Although Landers did not testify at trial, two witnesses other than Webb gave admissible testimony impheating appellant in the assault. Landers’s young cousin, An-ikka Gray, testified that upon returning home from school, she saw appellant leave the apartment through an open bedroom window and run down the stairs. According to the youngster’s testimony, before either Griffin or Webb arrived, appellant returned to the scene, and Gray saw him strike Landers. Likewise, Griffin testified that while she was still at work and speaking to Landers on the telephone, she could hear what was happening at the apartment. Griffin, who left her workplace to go to Landers’s aid, also testified as to Landers’s at-the-scene account of what transpired with appellant at the apartment.2 Because Webb’s testimony was cumulative of Griffin’s testimony, and because there was also eyewitness testimony from Gray that implicated appellant in the assault on Landers, a reasonable evaluation of the record gives fair assurance that the error did not influence the jury’s verdict or had but a slight effect on the outcome. See Liggens v. State, 50 S.W.3d 657, 662 (Tex.App.-Fort Worth 2001, pet. ref'd) (holding that, even if admission of testimony as excited utterance were error, it would not be reversible error because testimony was cumulative of other evidence). Therefore, the erroneous admission of Landers’s hearsay statements through Webb was not harmful. For this reason, this court is correct to overrule appellant’s second issue.

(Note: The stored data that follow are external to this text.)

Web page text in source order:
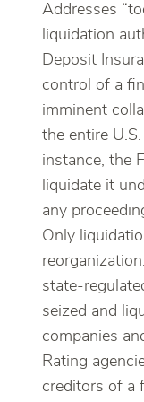
Addresses
liquidation
Deposit
control of a
imminent
the entire
instance, the
liquidate it
any
Only
state-
seized and
companies
Rating
creditors of a

. After the trial court initially sustained appellant's hearsay objection, the prosecutor attempted to lay a better predicate. The trial court later overruled the objection, but then in response to defense counsel’s repeated renewals of the hearsay objection, the trial court allowed defense counsel to take Webb on voir dire. When defense counsel again renewed the hearsay objection, stating that the declarant was not under the stress of the exciting situation at the time the statements were made, the trial court stated:
Counsel, I’m not sure at what point he’s still talking to her. And if you both want to clarify that, it’s part of the excited utterance. Why don’t you both approach and let me talk to you for just a second.

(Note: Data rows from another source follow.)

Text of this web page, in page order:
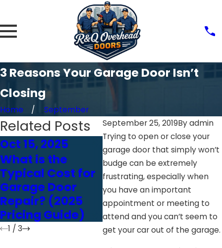
3 Reasons Your Garage Door Isn’t
Closing
Home
September
September 25, 2019Byadmin
Trying to open or close your
garage door that simply won’t
budge can be extremely
frustrating, especially when
you have an important
appointment or meeting to
attend and you can’t seem to
get your car out of the garage.
Related Posts
Oct 15, 2025
What is the
Typical Cost for
Garage Door
Repair? (2025
Pricing Guide)
Feb 18, 2025
Think You Can
Inspect Your
Garage Door
Yourself? Read
This First
1 / 3

After the bench conference, the trial court informed the lawyers that it would permit both of them to conduct further questioning to find out if the testimony fell within the exception. When defense counsel questioned Webb again, Webb admitted that during his investigation, Landers told him that she already had talked to Griffin. The court ultimately overruled the hearsay objection and permitted Webb to testify about what Landers said in the interview.

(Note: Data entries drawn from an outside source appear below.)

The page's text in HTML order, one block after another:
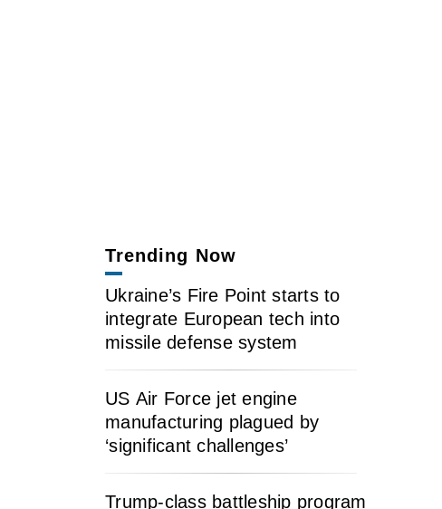
Trending Now
Ukraine’s Fire Point starts to
integrate European tech into
missile defense system
US Air Force jet engine
manufacturing plagued by
‘significant challenges’
Trump-class battleship program

. Unlike Webb’s account, Griffin’s statements about what Landers said immediately following the incident were admissible as excited utterances. At the time Landers spoke to Griffin, she was visibly upset and crying. Though an hour had passed, the record shows Landers was still dominated by the excitement, pain, and stress of the assault. Her statements to Griffin were spontaneous, and measured against the applicable factors, qualified as excited utterances under Rule 803(2). See Zuliani, 97 S.W.3d at 595-96.